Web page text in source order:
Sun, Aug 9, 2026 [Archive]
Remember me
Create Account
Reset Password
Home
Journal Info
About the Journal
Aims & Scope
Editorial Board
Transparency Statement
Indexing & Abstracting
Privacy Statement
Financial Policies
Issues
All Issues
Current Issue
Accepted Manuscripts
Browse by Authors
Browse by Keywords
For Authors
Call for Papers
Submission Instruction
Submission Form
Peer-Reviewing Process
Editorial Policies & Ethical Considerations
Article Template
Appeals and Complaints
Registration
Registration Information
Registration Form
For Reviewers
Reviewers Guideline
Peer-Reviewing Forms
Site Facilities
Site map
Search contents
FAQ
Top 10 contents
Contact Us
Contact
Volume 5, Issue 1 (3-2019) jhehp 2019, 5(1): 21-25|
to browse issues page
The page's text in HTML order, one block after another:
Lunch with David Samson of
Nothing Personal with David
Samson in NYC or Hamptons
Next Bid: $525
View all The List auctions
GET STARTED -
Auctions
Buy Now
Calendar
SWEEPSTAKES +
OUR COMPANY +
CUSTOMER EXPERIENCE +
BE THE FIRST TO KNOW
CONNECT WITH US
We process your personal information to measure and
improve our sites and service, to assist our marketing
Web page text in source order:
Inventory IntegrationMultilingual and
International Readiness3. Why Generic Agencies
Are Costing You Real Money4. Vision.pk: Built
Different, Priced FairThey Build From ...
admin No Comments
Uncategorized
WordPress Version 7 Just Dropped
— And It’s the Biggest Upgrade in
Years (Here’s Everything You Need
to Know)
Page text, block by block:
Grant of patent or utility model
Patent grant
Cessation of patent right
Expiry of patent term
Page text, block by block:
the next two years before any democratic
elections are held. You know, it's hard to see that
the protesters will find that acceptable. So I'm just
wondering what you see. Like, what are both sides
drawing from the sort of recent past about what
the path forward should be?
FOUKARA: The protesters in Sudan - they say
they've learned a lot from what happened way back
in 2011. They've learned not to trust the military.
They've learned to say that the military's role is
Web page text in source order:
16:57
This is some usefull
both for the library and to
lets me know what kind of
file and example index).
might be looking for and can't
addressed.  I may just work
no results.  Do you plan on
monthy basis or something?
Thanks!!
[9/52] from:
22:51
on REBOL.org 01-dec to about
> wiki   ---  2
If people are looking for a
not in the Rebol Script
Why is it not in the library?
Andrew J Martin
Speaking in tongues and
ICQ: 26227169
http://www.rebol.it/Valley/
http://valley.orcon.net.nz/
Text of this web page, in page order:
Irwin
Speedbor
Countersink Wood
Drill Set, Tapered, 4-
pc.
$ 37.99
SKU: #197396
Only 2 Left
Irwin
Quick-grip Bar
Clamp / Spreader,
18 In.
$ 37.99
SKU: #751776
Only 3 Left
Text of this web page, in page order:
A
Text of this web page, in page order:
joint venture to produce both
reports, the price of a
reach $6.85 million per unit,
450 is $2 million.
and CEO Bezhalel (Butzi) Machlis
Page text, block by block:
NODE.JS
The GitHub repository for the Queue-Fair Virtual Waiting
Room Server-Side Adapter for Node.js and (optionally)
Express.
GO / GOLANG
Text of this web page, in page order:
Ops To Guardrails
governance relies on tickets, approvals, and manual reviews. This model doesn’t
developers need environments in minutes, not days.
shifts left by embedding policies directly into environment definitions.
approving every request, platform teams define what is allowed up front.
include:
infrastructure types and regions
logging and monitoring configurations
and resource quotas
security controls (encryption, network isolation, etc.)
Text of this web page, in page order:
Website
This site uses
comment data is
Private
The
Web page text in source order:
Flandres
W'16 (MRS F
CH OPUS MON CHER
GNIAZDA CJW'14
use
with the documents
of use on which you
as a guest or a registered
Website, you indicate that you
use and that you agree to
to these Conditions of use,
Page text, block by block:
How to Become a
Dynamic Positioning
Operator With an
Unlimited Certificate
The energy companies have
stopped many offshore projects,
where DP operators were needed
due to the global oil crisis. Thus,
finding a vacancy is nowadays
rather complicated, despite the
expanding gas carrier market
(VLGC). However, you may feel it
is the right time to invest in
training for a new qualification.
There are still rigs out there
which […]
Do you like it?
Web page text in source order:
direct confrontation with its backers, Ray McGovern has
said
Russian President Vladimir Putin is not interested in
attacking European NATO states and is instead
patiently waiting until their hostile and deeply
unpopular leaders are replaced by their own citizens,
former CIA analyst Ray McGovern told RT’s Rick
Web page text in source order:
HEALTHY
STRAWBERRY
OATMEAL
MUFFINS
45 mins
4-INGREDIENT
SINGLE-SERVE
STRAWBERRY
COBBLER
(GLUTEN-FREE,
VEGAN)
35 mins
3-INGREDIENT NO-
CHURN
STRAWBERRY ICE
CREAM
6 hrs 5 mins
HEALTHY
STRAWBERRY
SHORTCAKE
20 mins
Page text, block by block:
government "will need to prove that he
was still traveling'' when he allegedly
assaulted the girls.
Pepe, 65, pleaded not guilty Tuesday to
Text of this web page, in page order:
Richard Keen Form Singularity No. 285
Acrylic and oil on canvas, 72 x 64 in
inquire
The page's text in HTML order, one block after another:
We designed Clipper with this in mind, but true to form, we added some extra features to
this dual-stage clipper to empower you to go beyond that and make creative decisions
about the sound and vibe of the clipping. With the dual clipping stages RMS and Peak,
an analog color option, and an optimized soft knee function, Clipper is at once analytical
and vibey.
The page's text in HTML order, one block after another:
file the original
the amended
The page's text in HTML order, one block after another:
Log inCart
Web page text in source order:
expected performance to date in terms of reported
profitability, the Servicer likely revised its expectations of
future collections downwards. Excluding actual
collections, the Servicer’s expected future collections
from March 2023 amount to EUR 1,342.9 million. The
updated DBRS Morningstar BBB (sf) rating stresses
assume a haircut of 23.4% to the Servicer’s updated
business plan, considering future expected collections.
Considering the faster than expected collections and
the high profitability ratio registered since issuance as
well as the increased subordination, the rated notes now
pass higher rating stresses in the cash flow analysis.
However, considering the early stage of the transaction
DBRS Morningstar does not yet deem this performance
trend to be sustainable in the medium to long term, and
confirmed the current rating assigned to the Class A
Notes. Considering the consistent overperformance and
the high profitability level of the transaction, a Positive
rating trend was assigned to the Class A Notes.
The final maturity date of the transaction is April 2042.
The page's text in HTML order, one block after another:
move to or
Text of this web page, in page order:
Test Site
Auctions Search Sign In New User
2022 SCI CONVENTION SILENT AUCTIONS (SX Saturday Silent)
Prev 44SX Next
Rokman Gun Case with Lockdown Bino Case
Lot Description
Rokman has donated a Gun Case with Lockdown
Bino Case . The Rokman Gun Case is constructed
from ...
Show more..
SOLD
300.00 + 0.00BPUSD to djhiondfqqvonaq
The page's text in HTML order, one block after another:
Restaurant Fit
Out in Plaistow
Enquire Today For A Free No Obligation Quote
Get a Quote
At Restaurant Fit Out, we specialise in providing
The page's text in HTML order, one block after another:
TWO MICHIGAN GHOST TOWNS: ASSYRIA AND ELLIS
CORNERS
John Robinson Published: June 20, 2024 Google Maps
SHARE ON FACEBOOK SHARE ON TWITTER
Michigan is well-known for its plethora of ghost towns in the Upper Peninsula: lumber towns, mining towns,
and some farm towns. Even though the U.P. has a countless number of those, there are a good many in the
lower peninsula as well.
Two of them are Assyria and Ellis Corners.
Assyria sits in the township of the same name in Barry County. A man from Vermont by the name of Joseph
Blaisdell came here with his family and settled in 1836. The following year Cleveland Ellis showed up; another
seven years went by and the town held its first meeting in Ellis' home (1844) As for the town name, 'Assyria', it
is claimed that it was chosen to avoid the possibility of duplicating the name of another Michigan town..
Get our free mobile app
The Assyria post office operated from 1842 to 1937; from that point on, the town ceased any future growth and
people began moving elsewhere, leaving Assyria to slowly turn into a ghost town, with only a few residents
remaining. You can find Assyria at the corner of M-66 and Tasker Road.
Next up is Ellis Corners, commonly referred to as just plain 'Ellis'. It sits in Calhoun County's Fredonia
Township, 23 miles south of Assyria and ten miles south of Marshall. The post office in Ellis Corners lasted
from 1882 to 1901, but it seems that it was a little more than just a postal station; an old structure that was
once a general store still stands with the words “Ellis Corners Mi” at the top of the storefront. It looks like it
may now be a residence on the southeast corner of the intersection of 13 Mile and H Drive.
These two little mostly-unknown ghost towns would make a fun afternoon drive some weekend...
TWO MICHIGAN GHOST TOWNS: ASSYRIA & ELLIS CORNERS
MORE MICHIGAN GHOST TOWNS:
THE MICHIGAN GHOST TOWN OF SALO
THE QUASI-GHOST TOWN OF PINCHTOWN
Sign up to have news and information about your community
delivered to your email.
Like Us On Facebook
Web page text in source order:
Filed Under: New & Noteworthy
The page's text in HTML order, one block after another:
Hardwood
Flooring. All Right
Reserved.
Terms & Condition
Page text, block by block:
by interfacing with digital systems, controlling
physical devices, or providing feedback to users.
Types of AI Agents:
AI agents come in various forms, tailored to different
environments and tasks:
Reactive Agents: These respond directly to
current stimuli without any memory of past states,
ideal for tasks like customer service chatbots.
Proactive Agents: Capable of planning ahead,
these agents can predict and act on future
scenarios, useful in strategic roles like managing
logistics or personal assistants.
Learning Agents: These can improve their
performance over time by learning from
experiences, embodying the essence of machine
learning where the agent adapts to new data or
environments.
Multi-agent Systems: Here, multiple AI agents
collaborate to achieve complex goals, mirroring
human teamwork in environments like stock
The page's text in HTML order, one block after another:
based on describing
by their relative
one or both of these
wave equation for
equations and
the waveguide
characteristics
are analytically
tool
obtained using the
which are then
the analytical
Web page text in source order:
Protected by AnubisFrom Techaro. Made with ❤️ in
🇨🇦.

◆ **WHAT YOU SHOULD DO**: A lone number is the expected answer: the count of lines in these entries holding the string "County".

◆ **ANSWER SECTION**: 2